#### [Input]
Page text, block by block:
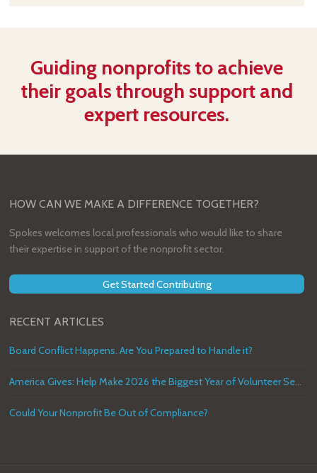
Guiding nonprofits to achieve
their goals through support and
expert resources.
HOW CAN WE MAKE A DIFFERENCE TOGETHER?
Spokes welcomes local professionals who would like to share
their expertise in support of the nonprofit sector.
Get Started Contributing
RECENT ARTICLES
Board Conflict Happens. Are You Prepared to Handle it?
America Gives: Help Make 2026 the Biggest Year of Volunteer Service in U.S. History
Could Your Nonprofit Be Out of Compliance?

#### [Task details]
Copy out all the records exactly as they read, and omit the pictures.

#### [Solution]
Page text, block by block:
Guiding nonprofits to achieve
their goals through support and
expert resources.
HOW CAN WE MAKE A DIFFERENCE TOGETHER?
Spokes welcomes local professionals who would like to share
their expertise in support of the nonprofit sector.
Get Started Contributing
RECENT ARTICLES
Board Conflict Happens. Are You Prepared to Handle it?
America Gives: Help Make 2026 the Biggest Year of Volunteer Service in U.S. History
Could Your Nonprofit Be Out of Compliance?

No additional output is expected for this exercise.